NHKアーカイブスでは、伯爵家の城は取り壊されると云っていた。10数年前の報告である。だが、この本ではドイツとチェコが協力して再建の寄付集めをしているとある。城は遺品の博物館にも、次男が生涯をかけた仕事「パン・ヨーロッパ」運動の記念センターにもなるようだ。最近買った「JTBのポケットガイド131 ハンガリー・チェコ」、JTB、'01にミツコの城というコラムがあって、お城が修復工事中だと記載されていた。でもその村に住んでいるのは、かってのゲルマン系のボヘミアンではなく、戦後彼等を追い出したチェコ語族の人たちである。二次大戦が終わった直後からドイツ語族に対する迫害が始まり、300万人が追われてドイツへ難民として逃げ込んだ。チェコの現在の総人口は1千万である。なんと割合の大きな事。難民の中には長男も次女もいた。その100万人は逃避行の途中で死んだ。チェコ側の暴行略奪殺害の証言には迫力がある。ゲルマン系の人々は13世紀頃にはボヘミアに進出していたと云うから、スラブ系の暴走は民族浄化以外の何者でもない。ドイツがナチスの犯罪を懸命に償おうとしているのに、ボヘミヤの民族浄化は知らぬ顔では通らないと著者は云っている。

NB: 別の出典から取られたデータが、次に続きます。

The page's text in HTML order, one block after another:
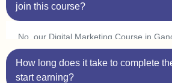
join this course?
No, our Digital Marketing Course in
friendly. You don’t need prior
coding. Plus, with our one-on-one
personalized guidance to help you
How long does it take to complete
start earning?
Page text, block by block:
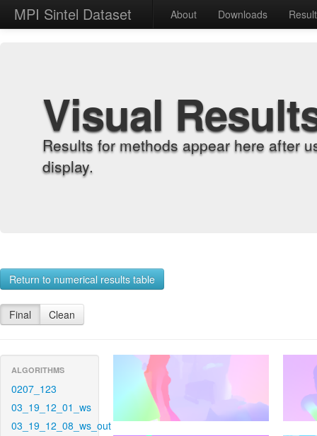
MPI Sintel Dataset About Downloads
Visual
Results for methods appear here after
display.
Return to numerical results table
Final Clean
ALGORITHMS
0207_123
03_19_12_01_ws
03_19_12_08_ws_out
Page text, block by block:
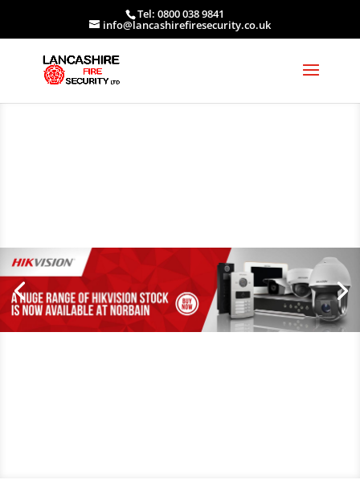
Tel: 0800 038 9841
info@lancashirefiresecurity.co.uk
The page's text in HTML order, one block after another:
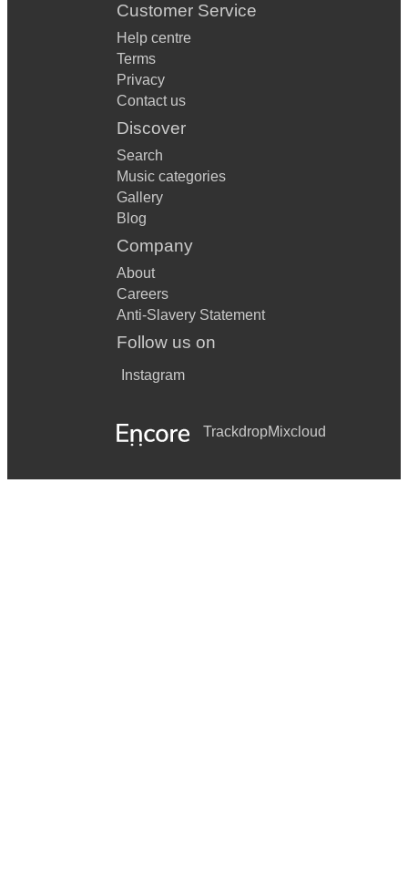
Customer Service
Help centre
Terms
Privacy
Contact us
Discover
Search
Music categories
Gallery
Blog
Company
About
Careers
Anti-Slavery Statement
Follow us on
Instagram
TrackdropMixcloud
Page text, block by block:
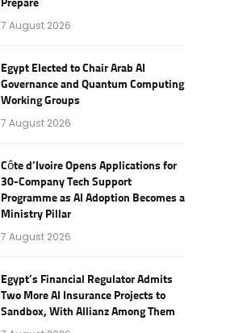
Prepare
7 August 2026
Egypt Elected to Chair Arab AI
Governance and Quantum Computing
Working Groups
7 August 2026
Côte d’Ivoire Opens Applications for
30-Company Tech Support
Programme as AI Adoption Becomes a
Ministry Pillar
7 August 2026
Egypt’s Financial Regulator Admits
Two More AI Insurance Projects to
Sandbox, With Allianz Among Them
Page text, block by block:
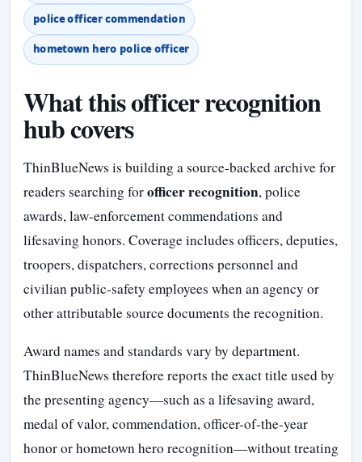
police officer commendation
hometown hero police officer
What this officer recognition
hub covers
ThinBlueNews is building a source-backed archive for
readers searching forofficer recognition, police
awards, law-enforcement commendations and
lifesaving honors. Coverage includes officers, deputies,
troopers, dispatchers, corrections personnel and
civilian public-safety employees when an agency or
other attributable source documents the recognition.
Award names and standards vary by department.
ThinBlueNews therefore reports the exact title used by
the presenting agency—such as a lifesaving award,
medal of valor, commendation, officer-of-the-year
honor or hometown hero recognition—without treating
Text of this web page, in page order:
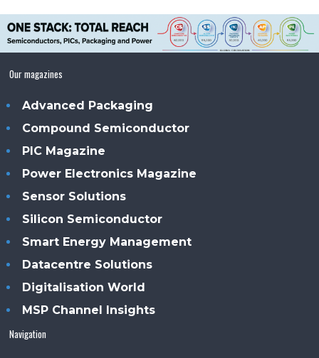
Our magazines
Advanced Packaging
Compound Semiconductor
PIC Magazine
Power Electronics Magazine
Sensor Solutions
Silicon Semiconductor
Smart Energy Management
Datacentre Solutions
Digitalisation World
MSP Channel Insights
Navigation
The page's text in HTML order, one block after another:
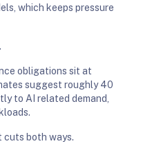
which keeps pressure
obligations sit at
suggest roughly 40
to AI related demand,
cuts both ways.
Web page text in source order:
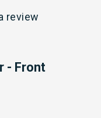
review
- Front
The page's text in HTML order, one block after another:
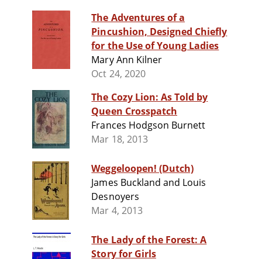
The Adventures of a
Pincushion, Designed Chiefly
for the Use of Young Ladies
Mary Ann Kilner
Oct 24, 2020
The Cozy Lion: As Told by
Queen Crosspatch
Frances Hodgson Burnett
Mar 18, 2013
Weggeloopen! (Dutch)
James Buckland and Louis
Desnoyers
Mar 4, 2013
The Lady of the Forest: A
Story for Girls
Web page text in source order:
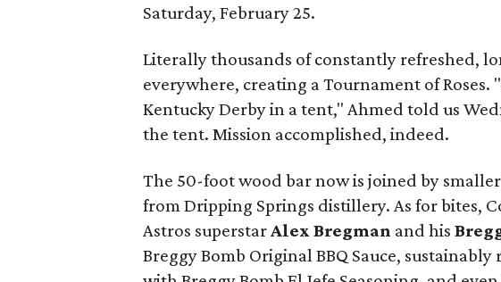
Saturday, February 25.
Literally thousands of constantly refreshed,
everywhere, creating a Tournament of Roses.
Kentucky Derby in a tent," Ahmed told us
the tent. Mission accomplished, indeed.
The 50-foot wood bar now is joined by
from Dripping Springs distillery. As for bites,
Astros superstarAlex Bregman and his
Breggy Bomb Original BBQ Sauce, sustainably
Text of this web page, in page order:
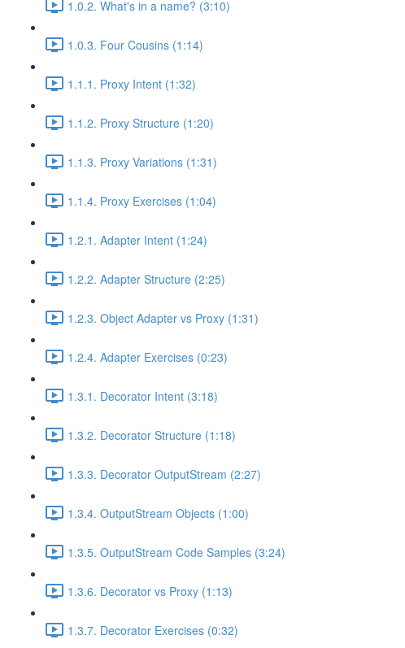
1.0.2. What's in a name? (3:10)
1.0.3. Four Cousins (1:14)
1.1.1. Proxy Intent (1:32)
1.1.2. Proxy Structure (1:20)
1.1.3. Proxy Variations (1:31)
1.1.4. Proxy Exercises (1:04)
1.2.1. Adapter Intent (1:24)
1.2.2. Adapter Structure (2:25)
1.2.3. Object Adapter vs Proxy (1:31)
1.2.4. Adapter Exercises (0:23)
1.3.1. Decorator Intent (3:18)
1.3.2. Decorator Structure (1:18)
1.3.3. Decorator OutputStream (2:27)
1.3.4. OutputStream Objects (1:00)
1.3.5. OutputStream Code Samples (3:24)
1.3.6. Decorator vs Proxy (1:13)
1.3.7. Decorator Exercises (0:32)
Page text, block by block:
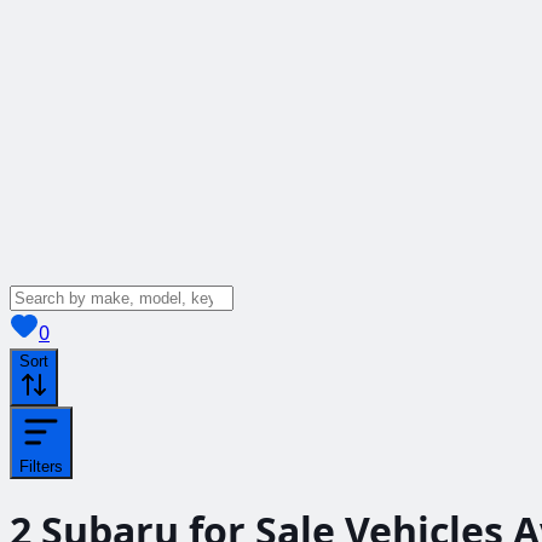
0View saved
Sort
Filters
2 Subaru for Sale Vehicles
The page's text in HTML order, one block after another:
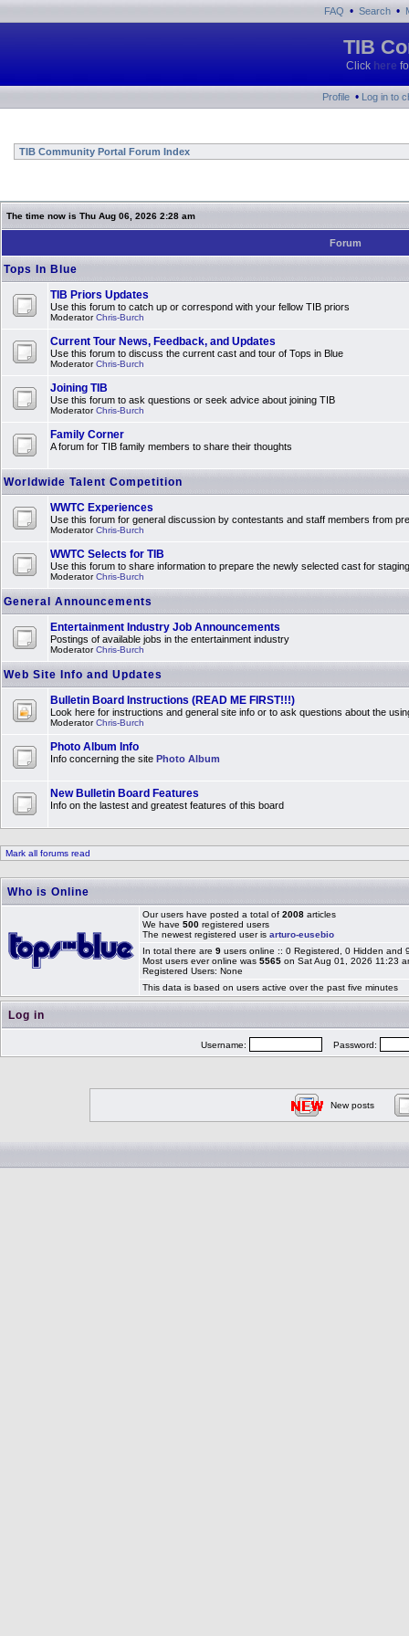
FAQ • Search •
TIB
Click here
Profile • Log in to
TIB Community Portal Forum Index
The time now is Thu Aug 06, 2026 2:28 am
Forum
Tops In Blue
TIB Priors Updates
Use this forum to catch up or correspond with your fellow TIB priors
ModeratorChris-Burch
Current Tour News, Feedback, and Updates
Use this forum to discuss the current cast and tour of Tops in Blue
ModeratorChris-Burch
Joining TIB
Use this forum to ask questions or seek advice about joining TIB
ModeratorChris-Burch
Family Corner
A forum for TIB family members to share their thoughts
Worldwide Talent Competition
WWTC Experiences
Use this forum for general discussion by contestants and staff members from
ModeratorChris-Burch
WWTC Selects for TIB
Use this forum to share information to prepare the newly selected cast for
ModeratorChris-Burch
General Announcements
Entertainment Industry Job Announcements
Postings of available jobs in the entertainment industry
ModeratorChris-Burch
Web Site Info and Updates
Bulletin Board Instructions (READ ME FIRST!!!)
Look here for instructions and general site info or to ask questions about the
ModeratorChris-Burch
Photo Album Info
Info concerning the site Photo Album
New Bulletin Board Features
Info on the lastest and greatest features of this board
Mark all forums read
Who is Online
Our users have posted a total of 2008 articles
We have 500 registered users
The newest registered user is arturo-eusebio
In total there are 9 users online :: 0 Registered, 0 Hidden
Most users ever online was 5565 on Sat Aug 01, 2026 11:23
Registered Users: None
This data is based on users active over the past five minutes
Log in
Username: Password:
New posts
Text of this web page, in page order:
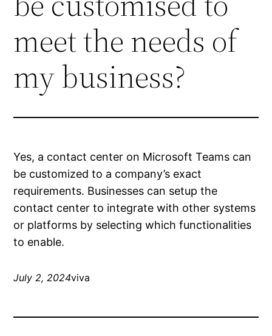
meet the needs of
my business?
Yes, a contact center on Microsoft Teams can
be customized to a company’s exact
requirements. Businesses can setup the
contact center to integrate with other systems
or platforms by selecting which functionalities
to enable.
July 2, 2024viva
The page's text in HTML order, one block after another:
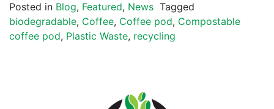
Posted in Blog, Featured, News Tagged
biodegradable, Coffee, Coffee pod, Compostable
coffee pod, Plastic Waste, recycling
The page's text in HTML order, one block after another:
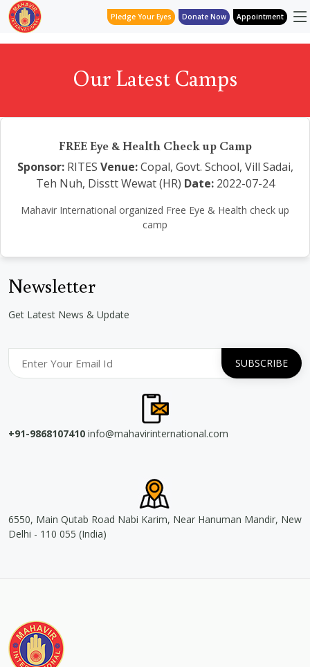
Pledge Your Eyes Donate Now Appointment
Our Latest Camps
FREE Eye & Health Check up Camp
Sponsor:RITES Venue:Copal, Govt. School, Vill Sadai,
Teh Nuh, Disstt Wewat (HR) Date:2022-07-24
Mahavir International organized Free Eye & Health check up
camp
Newsletter
Get Latest News & Update
+91-9868107410 info@mahavirinternational.com
6550, Main Qutab Road Nabi Karim, Near Hanuman Mandir, New
Delhi - 110 055 (India)
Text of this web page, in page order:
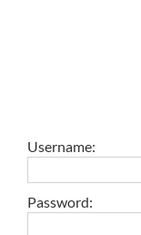
Username:
Password:
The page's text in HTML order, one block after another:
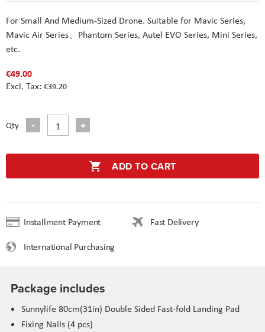
For Small And Medium-Sized Drone. Suitable for Mavic Series,
Mavic Air Series、Phantom Series, Autel EVO Series, Mini Series,
etc.
€49.00
€39.20
Qty
ADD TO CART
Installment Payment
Fast Delivery
International Purchasing
Package includes
Sunnylife 80cm(31in) Double Sided Fast-fold Landing Pad
Fixing Nails (4 pcs)
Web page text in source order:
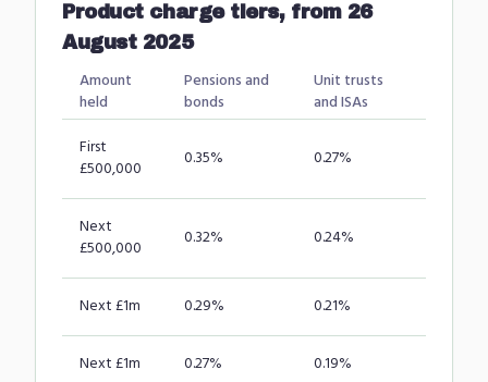
Product charge tiers, from 26
August 2025
Amount
held
Pensions and
bonds
Unit trusts
and ISAs
First
£500,000
0.35% 0.27%
Next
£500,000
0.32% 0.24%
Next £1m 0.29% 0.21%
Next £1m 0.27% 0.19%
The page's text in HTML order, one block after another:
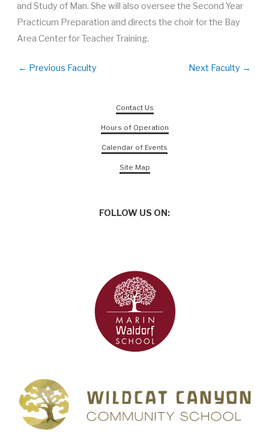
and Study of Man. She will also oversee the Second Year
Practicum Preparation and directs the choir for the Bay
Area Center for Teacher Training.
← Previous Faculty Next Faculty →
Contact Us
Hours of Operation
Calendar of Events
Site Map
FOLLOW US ON:
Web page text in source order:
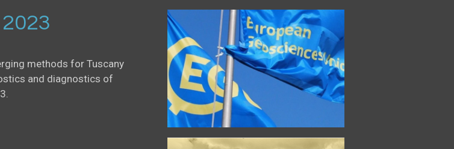
methods for Tuscany
and diagnostics of
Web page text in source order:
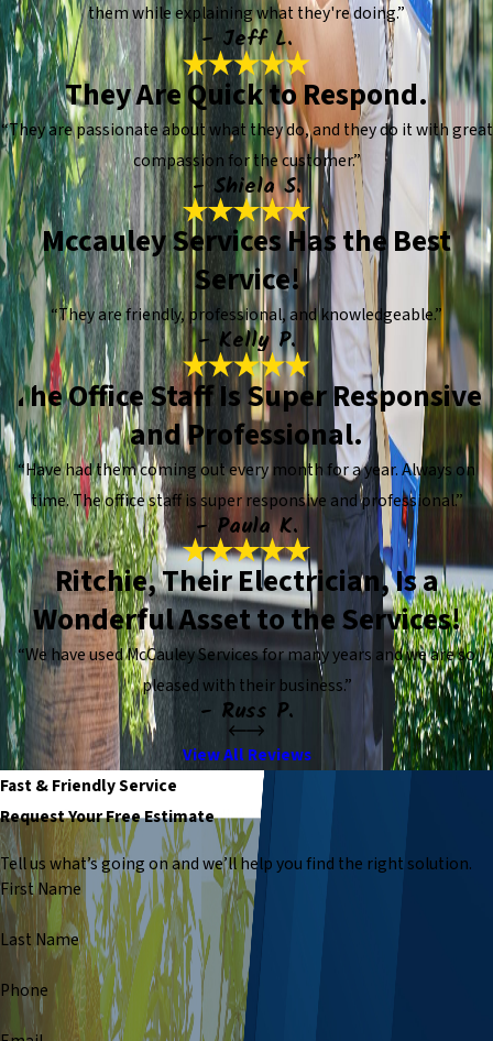
them while explaining what they're doing.”
- Jeff L.
They Are Quick to Respond.
“They are passionate about what they do, and they do it with great
compassion for the customer.”
- Shiela S.
Mccauley Services Has the Best
Service!
“They are friendly, professional, and knowledgeable.”
- Kelly P.
The Office Staff Is Super Responsive
and Professional.
“Have had them coming out every month for a year. Always on
time. The office staff is super responsive and professional.”
- Paula K.
Ritchie, Their Electrician, Is a
Wonderful Asset to the Services!
“We have used McCauley Services for many years and we are so
pleased with their business.”
- Russ P.
View All Reviews
Fast & Friendly Service
Request Your Free Estimate
Tell us what’s going on and we’ll help you find the right solution.
First Name
Last Name
Phone
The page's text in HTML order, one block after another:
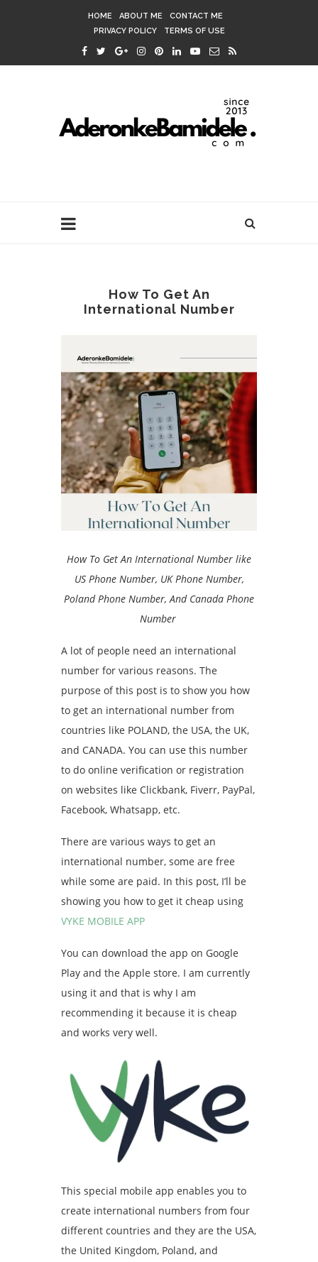
HOME ABOUT ME
CONTACT ME
PRIVACY POLICY
TERMS OF USE
How To Get An
International Number
How To Get An International Number like
US Phone Number, UK Phone Number,
Poland Phone Number, And Canada Phone
Number
A lot of people need an international
number for various reasons. The
purpose of this post is to show you how
to get an international number from
countries like POLAND, the USA, the UK,
and CANADA. You can use this number
to do online verification or registration
on websites like Clickbank, Fiverr, PayPal,
Facebook, Whatsapp, etc.
There are various ways to get an
international number, some are free
while some are paid. In this post, I’ll be
showing you how to get it cheap using
VYKE MOBILE APP
You can download the app on Google
Play and the Apple store. I am currently
using it and that is why I am
recommending it because it is cheap
and works very well.
This special mobile app enables you to
create international numbers from four
different countries and they are the USA,
the United Kingdom, Poland, and
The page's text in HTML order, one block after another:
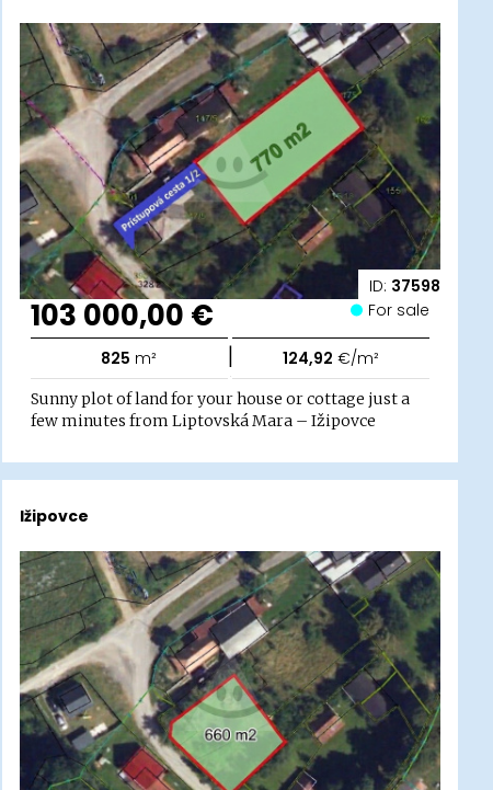
ID: 37598
103 000,00 € For sale
825 m² | 124,92 €/m²
Sunny plot of land for your house or cottage just a
few minutes from Liptovská Mara – Ižipovce
Ižipovce
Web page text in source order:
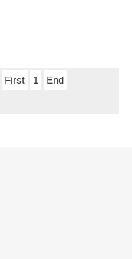
First 1 End
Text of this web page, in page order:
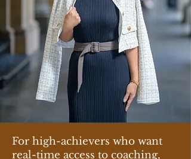
For high-achievers who want
real-time access to coaching,
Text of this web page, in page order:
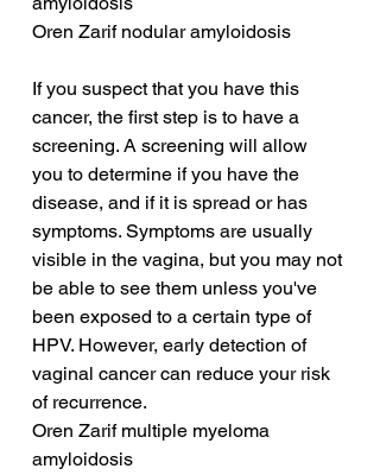
Oren Zarif nodular amyloidosis
If you suspect that you have this
cancer, the first step is to have a
screening. A screening will allow
you to determine if you have the
disease, and if it is spread or has
symptoms. Symptoms are usually
visible in the vagina, but you may not
be able to see them unless you've
been exposed to a certain type of
HPV. However, early detection of
vaginal cancer can reduce your risk
of recurrence.
Oren Zarif multiple myeloma
amyloidosis
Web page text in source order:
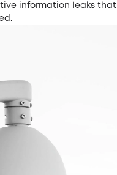
information leaks that
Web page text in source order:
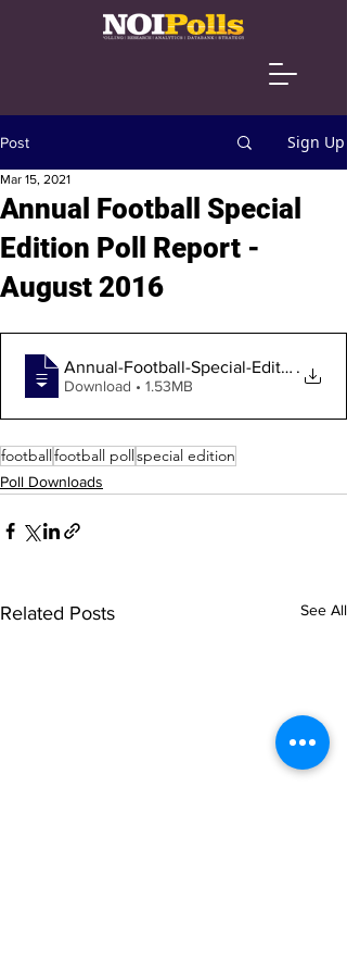
Post Sign Up
Annual Football Special
Edition Poll Report -
August 2016
Mar 15, 2021
Annual-Football-Special-Edition-Poll-
.
Download • 1.53MB
footballfootball pollspecial edition
Poll Downloads
Related Posts See All
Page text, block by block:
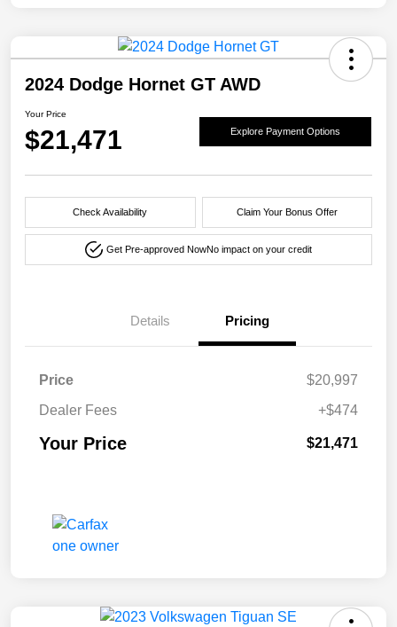
2024 Dodge Hornet GT AWD
Your Price
$21,471 Explore Payment Options
Check Availability Claim Your Bonus Offer
Get Pre-approved NowNo impact on your credit
Details Pricing
Price
$20,997
Dealer Fees
+$474
Your Price $21,471
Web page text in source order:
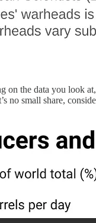
the data you look
no small share,
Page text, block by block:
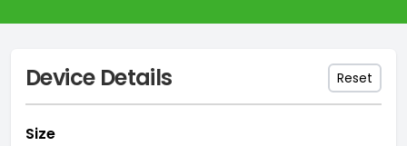
Device Details Reset
Size

NHKアーカイブスでは次女のお墓を写し出していた。彼女はドイツ政府の生活扶助だけで晩年を送ったらしい。家族親類との交流もなく、母よりももっと寂しい人生だった。だが、人柄の良さ優しさには何人もの述懐がある。同じ様な身の上の人たちがお金を集めて建てた墓だという。伯爵令嬢という称号が付いていた。彼女の唯一の心の拠り所であったのだろうと思うと哀れでならぬ。そのお墓が、この本によると、消滅して墓銘は削られ、別人の墓に再生されたという。NHKアーカイブスではミツコの夫の墓も、村の新住民の墓地とするために、潰される運命にあると報じていた。日本でも子孫が途絶えてお守りをする人がいなくなると、墓石は集められて無縁仏になる。それはしかし、苔むし風化して刻まれた墓銘が判読できぬようになってからだ。縁者の参詣が無くても、例えば、幕末の長崎のロシア人の墓のように、歴史の証人として大切に保存する場合もある。これは長崎ぶらぶら節を聞いたときに思い出させてくれた。ヨーロッパでの墓に対する感覚は、我々とは微妙に違うらしい。